As Subramaniam explains, “AI agentic systems, which autonomously access APIs to perform tasks, complicate API security by expanding the attack surface, enabling dynamic and unpredictable interactions, and amplifying existing vulnerabilities through high-speed, automated actions.” Preventing unauthorized access by agents will require more granular control and more time-bound role-based access control (RBAC).
Other API risks stem from the broader software supply chain. In 2025, JPMorganChase CISO Patrick Opet published an open letter about diminishing standards for SaaS providers, writing that the SaaS delivery model is “quietly enabling cyber attackers” and creating a “substantial vulnerability that is weakening the global economic system.”
Third-party API consumption can open an organization to sensitive data exposure.
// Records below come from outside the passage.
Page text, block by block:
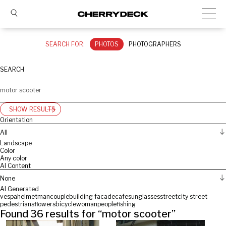
SEARCH FOR: PHOTOS PHOTOGRAPHERS
SEARCH
SHOW RESULTS
Orientation
All
Landscape
Color
Any color
AI Content
None
AI Generated
vespa helmetmancouplebuilding facadecafesunglassesstreetcity street
pedestriansflowersbicyclewomanpeoplefishing
Found 36 results for “motor scooter”
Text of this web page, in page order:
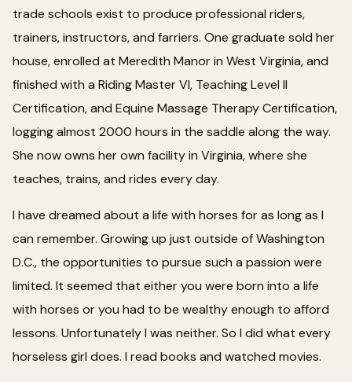
trade schools exist to produce professional riders,
trainers, instructors, and farriers. One graduate sold her
house, enrolled at Meredith Manor in West Virginia, and
finished with a Riding Master VI, Teaching Level II
Certification, and Equine Massage Therapy Certification,
logging almost 2000 hours in the saddle along the way.
She now owns her own facility in Virginia, where she
teaches, trains, and rides every day.
I have dreamed about a life with horses for as long as I
can remember. Growing up just outside of Washington
D.C., the opportunities to pursue such a passion were
limited. It seemed that either you were born into a life
with horses or you had to be wealthy enough to afford
lessons. Unfortunately I was neither. So I did what every
horseless girl does. I read books and watched movies.
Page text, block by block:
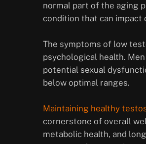
normal part of the aging
condition that can impact
The symptoms of low
psychological health.
potential sexual
below optimal ranges.
Maintaining healthy
cornerstone of overall
metabolic health, and
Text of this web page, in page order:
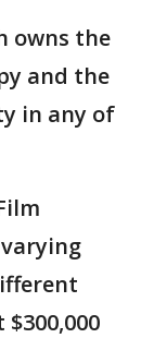
owns the
and the
in any of
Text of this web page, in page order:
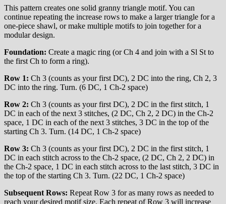
This pattern creates one solid granny triangle motif. You can
continue repeating the increase rows to make a larger triangle for a
one-piece shawl, or make multiple motifs to join together for a
modular design.
Foundation: Create a magic ring (or Ch 4 and join with a Sl St to
the first Ch to form a ring).
Row 1: Ch 3 (counts as your first DC), 2 DC into the ring, Ch 2, 3
DC into the ring. Turn. (6 DC, 1 Ch-2 space)
Row 2: Ch 3 (counts as your first DC), 2 DC in the first stitch, 1
DC in each of the next 3 stitches, (2 DC, Ch 2, 2 DC) in the Ch-2
space, 1 DC in each of the next 3 stitches, 3 DC in the top of the
starting Ch 3. Turn. (14 DC, 1 Ch-2 space)
Row 3: Ch 3 (counts as your first DC), 2 DC in the first stitch, 1
DC in each stitch across to the Ch-2 space, (2 DC, Ch 2, 2 DC) in
the Ch-2 space, 1 DC in each stitch across to the last stitch, 3 DC in
the top of the starting Ch 3. Turn. (22 DC, 1 Ch-2 space)
Subsequent Rows: Repeat Row 3 for as many rows as needed to
reach your desired motif size. Each repeat of Row 3 will increase
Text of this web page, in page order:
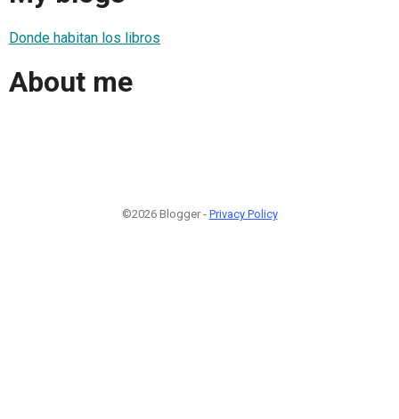
Donde habitan los libros
About me
©2026 Blogger - Privacy Policy
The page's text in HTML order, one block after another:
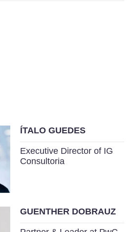
ÍTALO GUEDES
Executive Director of IG
Consultoria
GUENTHER DOBRAUZ
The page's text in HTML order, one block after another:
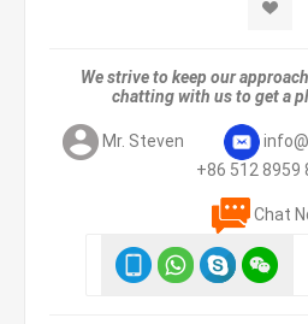
We strive to keep our
chatting with us to get a
Mr. Steven
+86 512 8959
Chat
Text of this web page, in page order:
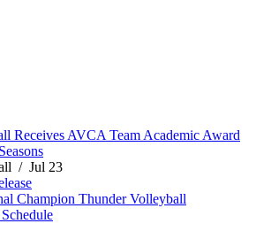
Receives AVCA Team Academic Award
/ Jul 23
Champion Thunder Volleyball
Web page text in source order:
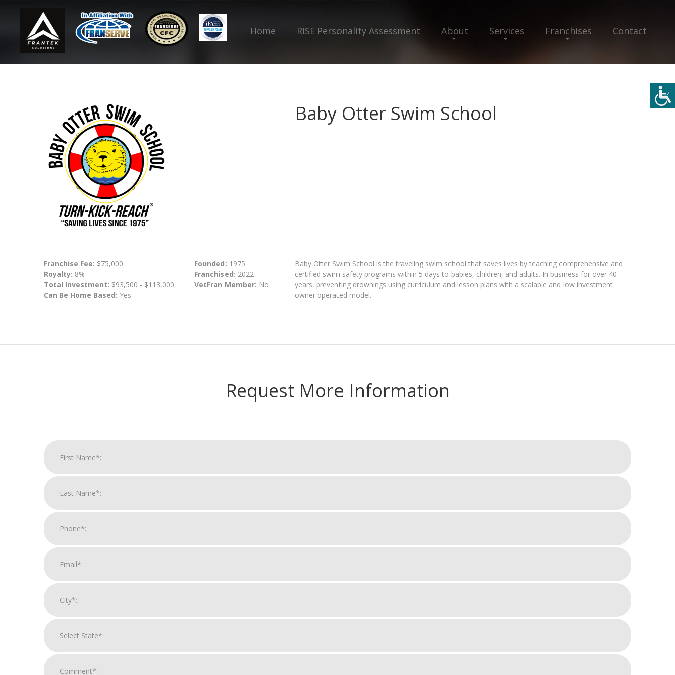
Home RISE Personality Assessment About Services Franchises Contact
Baby Otter Swim School
Franchise Fee: $75,000
Royalty: 8%
Total Investment: $93,500 - $113,000
Can Be Home Based: Yes
Founded: 1975
Franchised: 2022
VetFran Member: No
Baby Otter Swim School is the traveling swim school that saves lives by teaching comprehensive and
certified swim safety programs within 5 days to babies, children, and adults. In business for over 40
years, preventing drownings using curriculum and lesson plans with a scalable and low investment
owner operated model.
Request More Information
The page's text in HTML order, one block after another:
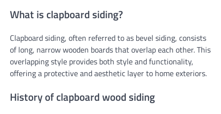
What is clapboard siding?
Clapboard siding, often referred to as bevel siding, consists
of long, narrow wooden boards that overlap each other. This
overlapping style provides both style and functionality,
offering a protective and aesthetic layer to home exteriors.
History of clapboard wood siding
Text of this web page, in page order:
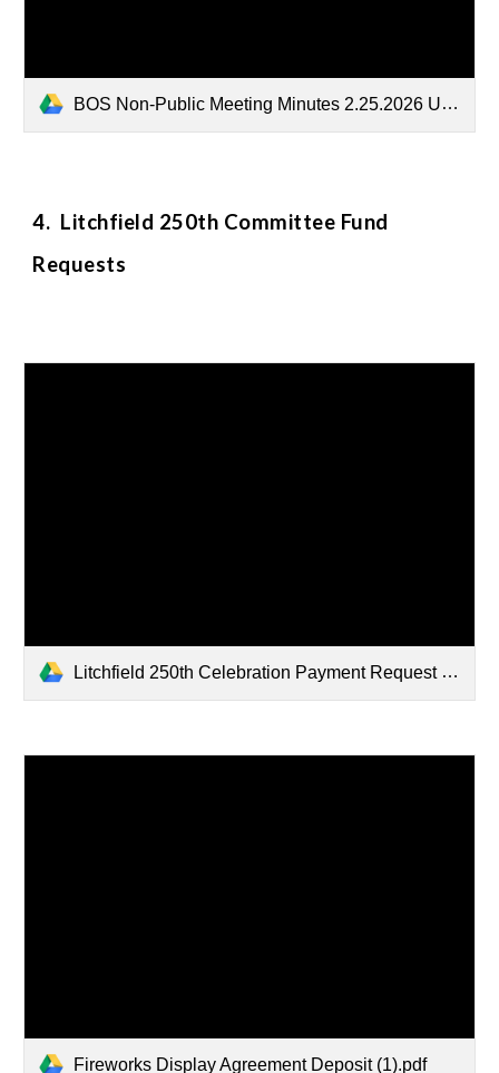
BOS Non-Public Meeting Minutes 2.25.2026 Unsealed.docx
4. Litchfield 250th Committee Fund
Requests
Litchfield 250th Celebration Payment Request Form.pdf
Fireworks Display Agreement Deposit (1).pdf
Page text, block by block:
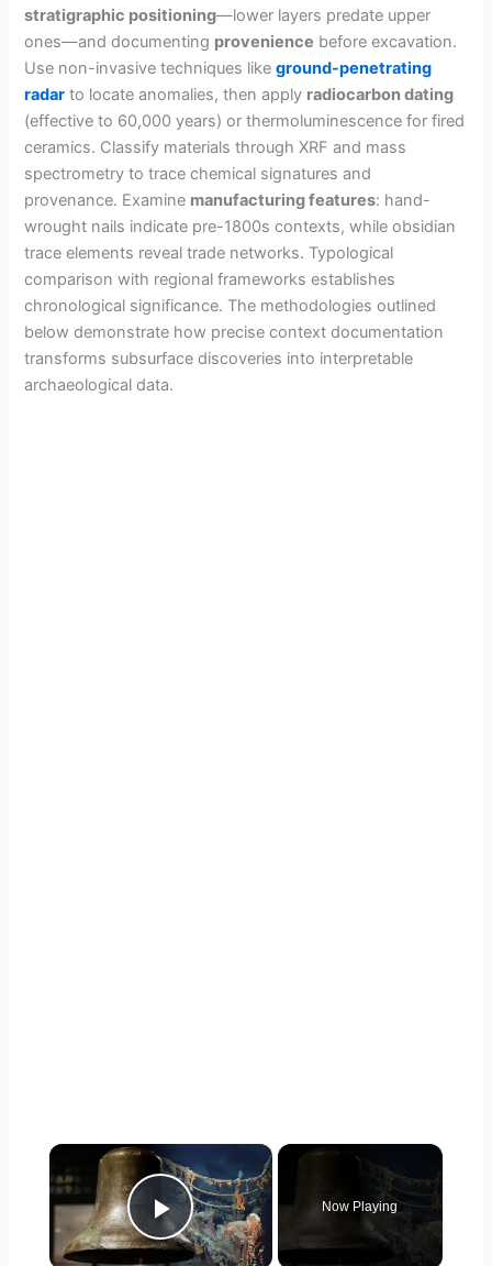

According to Gartner, 71% of organizations use APIs provided by third parties such as SaaS vendors, making third-party APIs another major risk vector.
“For third-party APIs, we already require vendor security reviews and contractual security assurances,” says Fortitude Re’s Franklin, noting that this is part of a broader SaaS security program that provides visibility into the SaaS systems employees use.
The onus, however, is also on the consuming organization to implement better token-handling processes to secure API connections to SaaS platforms. This is especially important, as developers are often reckless with API keys and secrets. In 2024, Escape discovered 18,000 API secrets and tokens floating around on the open web.
Some CISOs are actively addressing this. “Our team centralizes and encrypts all third-party credentials — API keys, tokens — within the API management layer,” says Subramaniam. “We never distribute raw credentials to our internal development teams.”
Maintaining safe integrations requires ongoing discipline, too. “We apply the same rigor to third-party APIs: Credentials are tightly scoped, regularly rotated, and monitored for behavioral drift,” adds Faxon. “If an integration begins acting outside its expected pattern, it’s treated as a security event, not a technical anomaly.”
For Murphy, avoiding third-party API gaps requires careful vendor evaluation and tooling decisions. “You trust but verify.” The same intentions must be applied to assessing API management tools, too — maintaining too many niche products increases complexity and brings scalability challenges, and requires stitching them together to obtain a cohesive API security view.
“The more complexity, and the more differentiated monitoring, the higher risk you’re going to mess up,” says Murphy. “But, diversity in the platform is good, too, since compartmentalizing can help with a tiered aspect to security oversight.” One top item in BECU’s roadmap for 2026 is automating between their exposure management platform, vulnerability management platform, and security operations center, he adds.
As APIs become a core aspect of modern business operations, their security risks are becoming more pronounced. “Every API misconfiguration is not just a security gap,” says Faxon. “It’s a business decision being executed at machine speed, without human oversight.”
Responding to this new era of threats requires moving beyond traditional perimeter defenses. Organizations will need new approaches to secure non-human identities — machines, bots, and agents that increasingly interact with systems and data at a business application level.
“The real shift isn’t just from endpoints to APIs,” says Franklin. “It’s from human-driven access to non-human identities like APIs, service accounts, and machine-to-machine connections.” Although these identities now outnumber humans in most enterprises, he adds, they lack rigorous governance, requiring rethinking to secure this new attack surface.
The challenge is further complicated by the diversity of API environments. APIs may be distributed across multiple clouds, platforms, and locations, each with different security controls. As Mazal explains, “The challenge is that as development accelerates and the pace of innovation increases, not all APIs follow the same set of controls.”
Edge-based IoT APIs, for instance, may not allow the same types of traffic enforcement found in centralized environments. “The resulting gaps in interconnectivity make it difficult to manage APIs holistically and consistently across the ecosystem.” For him, real-time threat monitoring and visibility of network telemetry are still essential to correct visibility gaps.
Ultimately, CISOs shouldn’t abandon traditional security tools. But they do need to extend security deeper into the development and design process, embedding checks early, strengthening identity-based authorization, and improving real-time visibility into business-layer interactions.
By combining governance, identity controls, and visibility, CISOs can adequately prepare for the security realities of an API-driven world.